*Task prompt*: Your copy of the entries below should hold exactly the lines from the one containing "come through, but" to the one containing "reliability to cloud and rogue agentic AI.", inclusive, and no pictures.
___ Data excerpts
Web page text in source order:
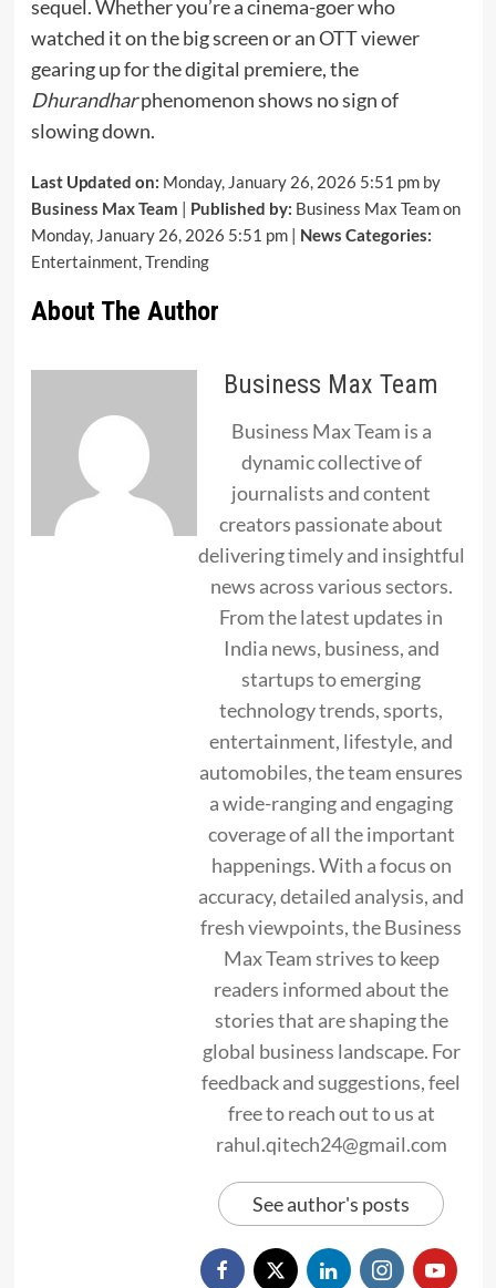
sequel. Whether you’re a cinema-goer who
watched it on the big screen or an OTT viewer
gearing up for the digital premiere, the
Dhurandharphenomenon shows no sign of
slowing down.
Last Updated on: Monday, January 26, 2026 5:51 pm by
Business Max Team | Published by: Business Max Team on
Monday, January 26, 2026 5:51 pm | News Categories:
Entertainment,Trending
About The Author
Business Max Team
Business Max Team is a
dynamic collective of
journalists and content
creators passionate about
delivering timely and insightful
news across various sectors.
From the latest updates in
India news, business, and
startups to emerging
technology trends, sports,
entertainment, lifestyle, and
automobiles, the team ensures
a wide-ranging and engaging
coverage of all the important
happenings. With a focus on
accuracy, detailed analysis, and
fresh viewpoints, the Business
Max Team strives to keep
readers informed about the
stories that are shaping the
global business landscape. For
feedback and suggestions, feel
free to reach out to us at
rahul.qitech24@gmail.com
See author's posts
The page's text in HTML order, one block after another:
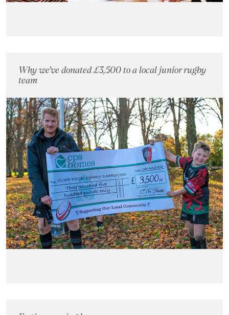
Why we've donated £3,500 to a local junior rugby
team
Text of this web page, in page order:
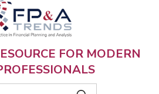
FOR MODERN
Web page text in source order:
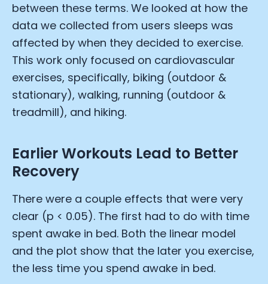
between these terms. We looked at how the
data we collected from users sleeps was
affected by when they decided to exercise.
This work only focused on cardiovascular
exercises, specifically, biking (outdoor &
stationary), walking, running (outdoor &
treadmill), and hiking.
Earlier Workouts Lead to Better
Recovery
There were a couple effects that were very
clear (p < 0.05). The first had to do with time
spent awake in bed. Both the linear model
and the plot show that the later you exercise,
the less time you spend awake in bed.
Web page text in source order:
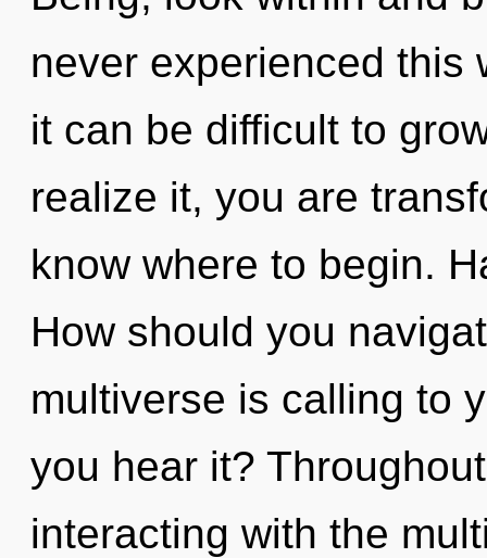
never experienced this
it can be difficult to
realize it, you are
know where to begin.
How should you
multiverse is calling to
you hear it?
interacting with the
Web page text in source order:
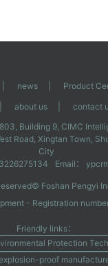
news Product
about us contact
Building 9, CIMC
Road, Xingtan Town,
City
Email：
Foshan Pengyi
- Registration
Friendly links：
Protection
proof
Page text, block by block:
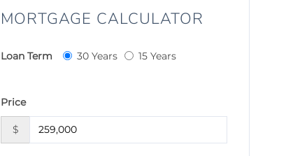
MORTGAGE CALCULATOR
Loan Term 30 Years 15 Years
Price
$
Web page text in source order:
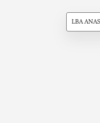
LBA
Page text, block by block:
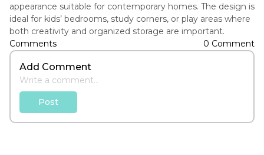
appearance suitable for contemporary homes. The design is
ideal for kids’ bedrooms, study corners, or play areas where
both creativity and organized storage are important.
Comments
0 Comment
Add Comment
Post
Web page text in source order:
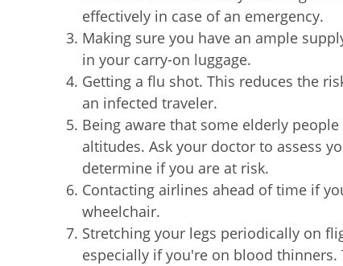
effectively in case of an emergency.
Making sure you have an ample
in your carry-on luggage.
Getting a flu shot. This reduces the
an infected traveler.
Being aware that some elderly
altitudes. Ask your doctor to assess
determine if you are at risk.
Contacting airlines ahead of time if
wheelchair.
Stretching your legs periodically on
especially if you're on blood thinners.
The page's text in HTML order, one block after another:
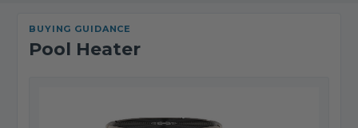
BUYING GUIDANCE
Pool Heater
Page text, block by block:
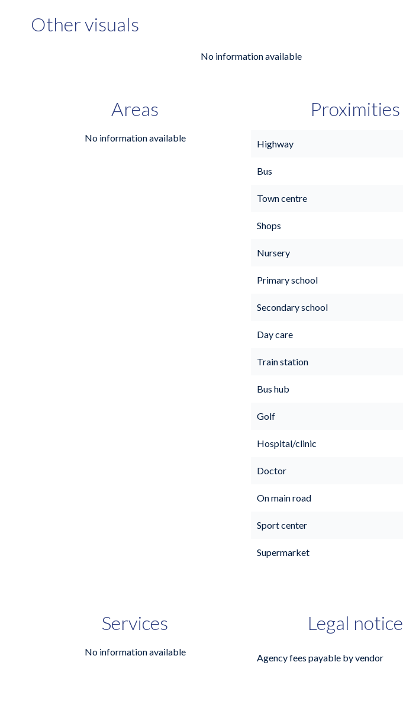
Other visuals
No information available
Areas
No information available
Proximities
Highway
Bus
Town centre
Shops
Nursery
Primary school
Secondary school
Day care
Train station
Bus hub
Golf
Hospital/clinic
Doctor
On main road
Sport center
Supermarket
Services
No information available
Legal notice
Agency fees payable by vendor
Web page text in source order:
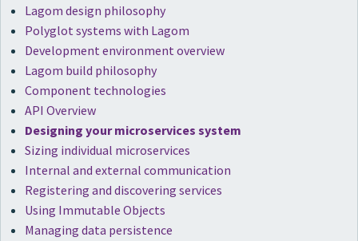
Lagom design philosophy
Polyglot systems with Lagom
Development environment overview
Lagom build philosophy
Component technologies
API Overview
Designing your microservices system
Sizing individual microservices
Internal and external communication
Registering and discovering services
Using Immutable Objects
Managing data persistence
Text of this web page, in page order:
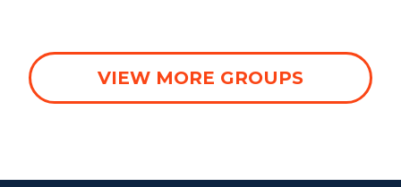
WHEATON
WILLOW ONLINE
VIEW MORE GROUPS
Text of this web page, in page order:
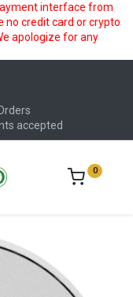
interface from
no credit card or crypto
apologize for any
accepted
0
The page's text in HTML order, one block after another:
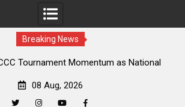
Breaking News
Momentum as National
Deloitte
08 Aug, 2026
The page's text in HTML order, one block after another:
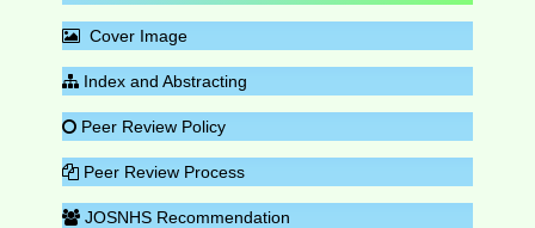
Cover Image
Index and Abstracting
Peer Review Policy
Peer Review Process
JOSNHS Recommendation
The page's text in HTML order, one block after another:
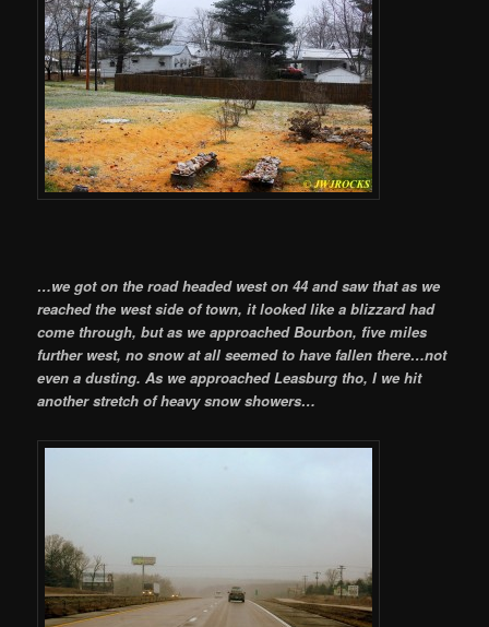
…we got on the road headed west on 44 and saw that as we
reached the west side of town, it looked like a blizzard had
come through, but as we approached Bourbon, five miles
further west, no snow at all seemed to have fallen there…not
even a dusting. As we approached Leasburg tho, I we hit
another stretch of heavy snow showers…
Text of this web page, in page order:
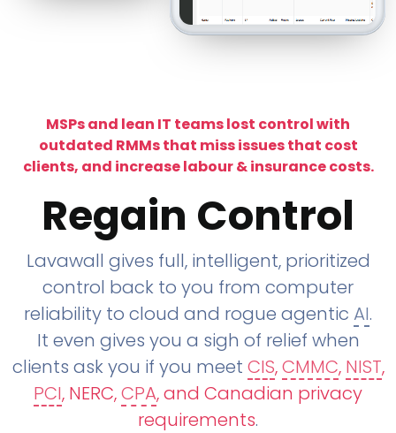
MSPs and lean IT teams lost control with
outdated RMMs that miss issues that cost
clients, and increase labour & insurance costs.
Regain Control
Lavawall gives full, intelligent, prioritized
control back to you from computer
reliability to cloud and rogue agentic AI.
It even gives you a sigh of relief when
clients ask you if you meet CIS,CMMC, NIST,
PCI, NERC,CPA, and Canadian privacy
requirements.
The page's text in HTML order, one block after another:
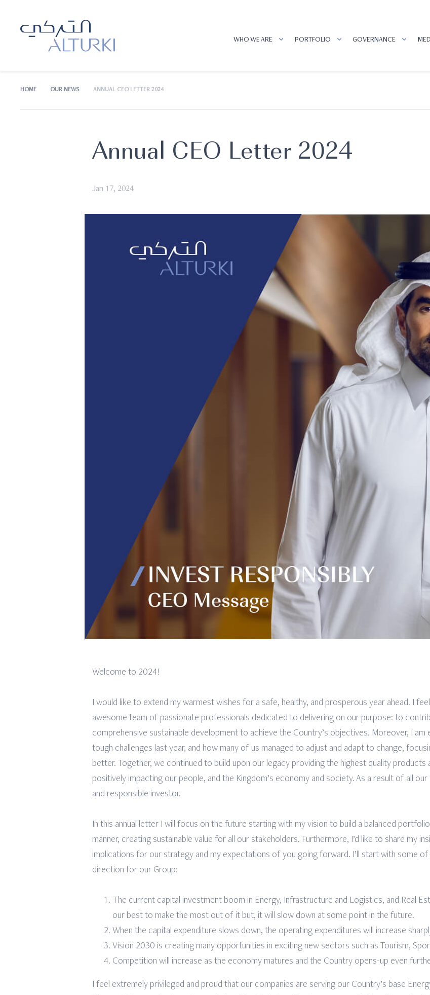
WHO WE ARE PORTFOLIO GOVERNANCE
HOME OUR NEWS ANNUAL CEO LETTER 2024
Annual CEO Letter 2024
Jan 17, 2024
Welcome to 2024!
I would like to extend my warmest wishes for a safe, healthy, and prosperous year ahead. I
awesome team of passionate professionals dedicated to delivering on our purpose: to
comprehensive sustainable development to achieve the Country’s objectives. Moreover, I
tough challenges last year, and how many of us managed to adjust and adapt to change,
better. Together, we continued to build upon our legacy providing the highest quality products
positively impacting our people, and the Kingdom’s economy and society. As a result of all
and responsible investor.
In this annual letter I will focus on the future starting with my vision to build a balanced
manner, creating sustainable value for all our stakeholders. Furthermore, I’d like to share my
implications for our strategy and my expectations of you going forward. I’ll start with some
direction for our Group:
The current capital investment boom in Energy, Infrastructure and Logistics, and Real
our best to make the most out of it but, it will slow down at some point in the future.
When the capital expenditure slows down, the operating expenditures will increase
Vision 2030 is creating many opportunities in exciting new sectors such as Tourism,
Competition will increase as the economy matures and the Country opens-up even
I feel extremely privileged and proud that our companies are serving our Country’s base
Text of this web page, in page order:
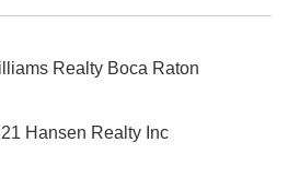
Realty Boca Raton
Hansen Realty Inc
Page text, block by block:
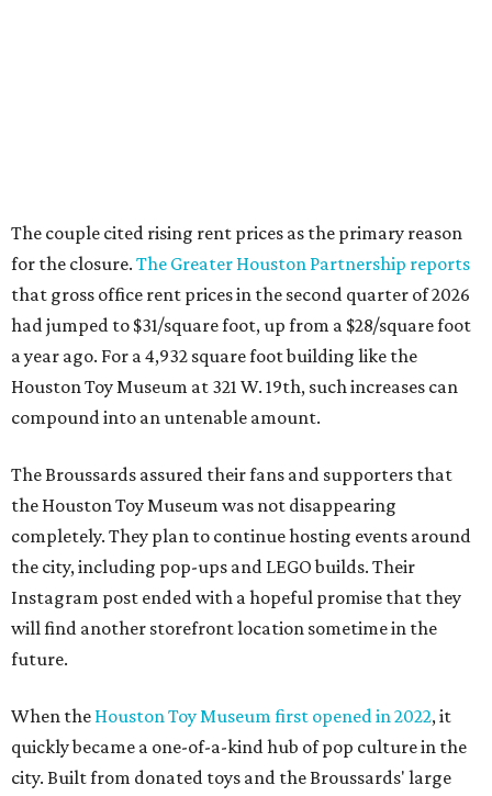
The couple cited rising rent prices as the primary reason
for the closure. The Greater Houston Partnership reports
that gross office rent prices in the second quarter of 2026
had jumped to $31/square foot, up from a $28/square foot
a year ago. For a 4,932 square foot building like the
Houston Toy Museum at 321 W. 19th, such increases can
compound into an untenable amount.
The Broussards assured their fans and supporters that
the Houston Toy Museum was not disappearing
completely. They plan to continue hosting events around
the city, including pop-ups and LEGO builds. Their
Instagram post ended with a hopeful promise that they
will find another storefront location sometime in the
future.
When the Houston Toy Museum first opened in 2022, it
quickly became a one-of-a-kind hub of pop culture in the
city. Built from donated toys and the Broussards' large
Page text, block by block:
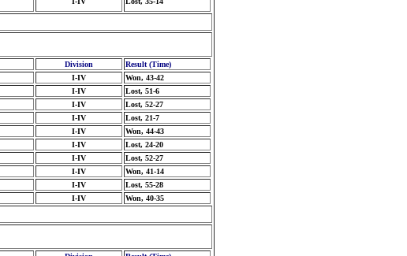
Division
Result (Time)
I-IV
Won, 43-42
I-IV
Lost, 51-6
I-IV
Lost, 52-27
I-IV
Lost, 21-7
I-IV
Won, 44-43
I-IV
Lost, 24-20
I-IV
Lost, 52-27
I-IV
Won, 41-14
I-IV
Lost, 55-28
I-IV Won, 40-35
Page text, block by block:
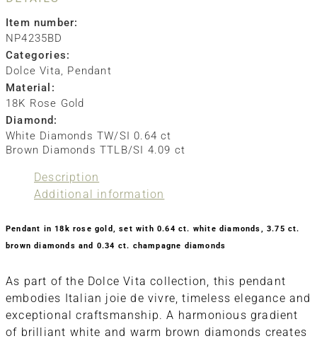
Item number:
NP4235BD
Categories:
Dolce Vita, Pendant
Material:
18K Rose Gold
Diamond:
White Diamonds TW/SI 0.64 ct
Brown Diamonds TTLB/SI 4.09 ct
Description
Additional information
Pendant in 18k rose gold, set with 0.64 ct. white diamonds, 3.75 ct.
brown diamonds and 0.34 ct. champagne diamonds
As part of the Dolce Vita collection, this pendant
embodies Italian joie de vivre, timeless elegance and
exceptional craftsmanship. A harmonious gradient
of brilliant white and warm brown diamonds creates
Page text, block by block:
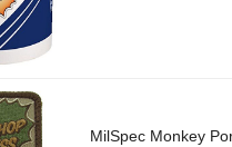
MilSpec Monkey
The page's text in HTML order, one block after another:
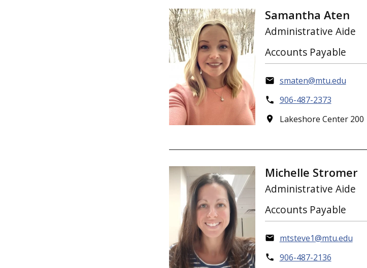
Samantha Aten
Administrative Aide
Accounts Payable
smaten@mtu.edu
906-487-2373
Lakeshore Center 200
Michelle Stromer
Administrative Aide
Accounts Payable
mtsteve1@mtu.edu
906-487-2136
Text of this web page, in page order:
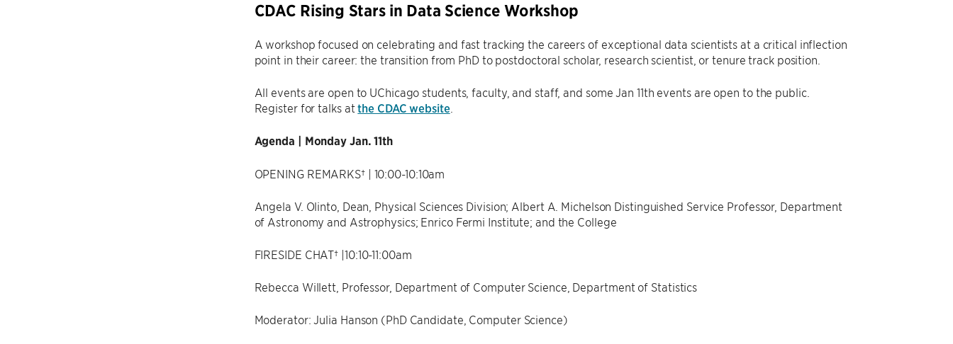
CDAC Rising Stars in Data Science Workshop
A workshop focused on celebrating and fast tracking the careers of exceptional data scientists at a critical inflection
point in their career: the transition from PhD to postdoctoral scholar, research scientist, or tenure track position.
All events are open to UChicago students, faculty, and staff, and some Jan 11th events are open to the public.
Register for talks atthe CDAC website.
Agenda | Monday Jan. 11th
OPENING REMARKS† | 10:00-10:10am
Angela V. Olinto, Dean, Physical Sciences Division; Albert A. Michelson Distinguished Service Professor, Department
of Astronomy and Astrophysics; Enrico Fermi Institute; and the College
FIRESIDE CHAT† |10:10-11:00am
Rebecca Willett, Professor, Department of Computer Science, Department of Statistics
Moderator: Julia Hanson (PhD Candidate, Computer Science)
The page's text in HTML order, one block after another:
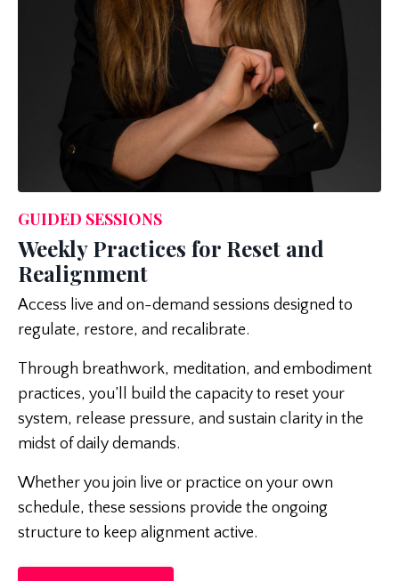
GUIDED SESSIONS
Weekly Practices for Reset and
Realignment
Access live and on-demand sessions designed to
regulate, restore, and recalibrate.
Through breathwork, meditation, and embodiment
practices, you’ll build the capacity to reset your
system, release pressure, and sustain clarity in the
midst of daily demands.
Whether you join live or practice on your own
schedule, these sessions provide the ongoing
structure to keep alignment active.
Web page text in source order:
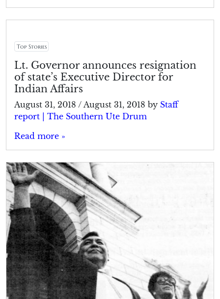
Top Stories
Lt. Governor announces resignation
of state’s Executive Director for
Indian Affairs
August 31, 2018 / August 31, 2018 by Staff
report | The Southern Ute Drum
Read more »
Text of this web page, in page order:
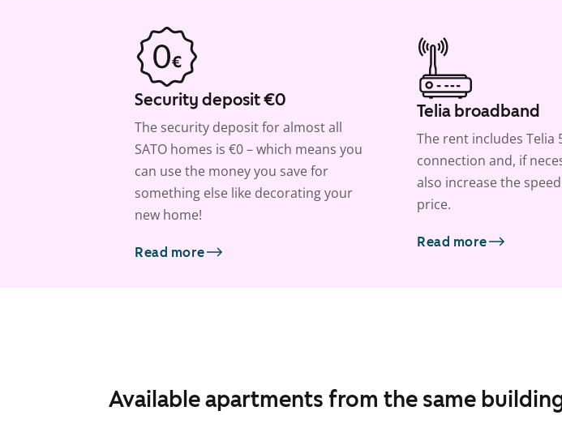
Security deposit €0
The security deposit for almost all
SATO homes is €0 – which means you
can use the money you save for
something else like decorating your
new home!
Read more
Telia broadband
The rent includes Telia
connection and, if
also increase the
price.
Read more
Available apartments from the same
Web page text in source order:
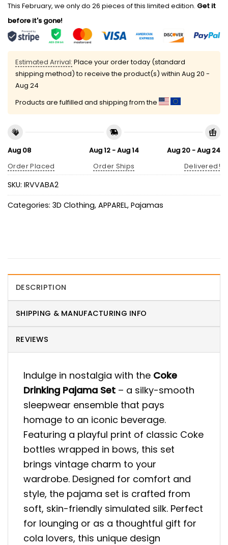
This February, we only do 26 pieces of this limited edition. Get it
before it's gone!
Estimated Arrival: Place your order today (standard
shipping method) to receive the product(s) within Aug 20 -
Aug 24
Products are fulfilled and shipping from the
Aug 08
Order Placed
Aug 12 - Aug 14
Order Ships
Aug 20 - Aug 24
Delivered!
SKU: IRVVABA2
Categories: 3D Clothing, APPAREL, Pajamas
DESCRIPTION
SHIPPING & MANUFACTURING INFO
REVIEWS
Indulge in nostalgia with the Coke
Drinking Pajama Set – a silky-smooth
sleepwear ensemble that pays
homage to an iconic beverage.
Featuring a playful print of classic Coke
bottles wrapped in bows, this set
brings vintage charm to your
wardrobe. Designed for comfort and
style, the pajama set is crafted from
soft, skin-friendly simulated silk. Perfect
for lounging or as a thoughtful gift for
cola lovers, this unique design
______
*Output of the task*:
come through, but as we approached Bourbon, five miles
further west, no snow at all seemed to have fallen there…not
even a dusting. As we approached Leasburg tho, I we hit
another stretch of heavy snow showers…
Text of this web page, in page order:
MSPs and lean IT teams lost control with
outdated RMMs that miss issues that cost
clients, and increase labour & insurance costs.
Regain Control
Lavawall gives full, intelligent, prioritized
control back to you from computer
reliability to cloud and rogue agentic AI.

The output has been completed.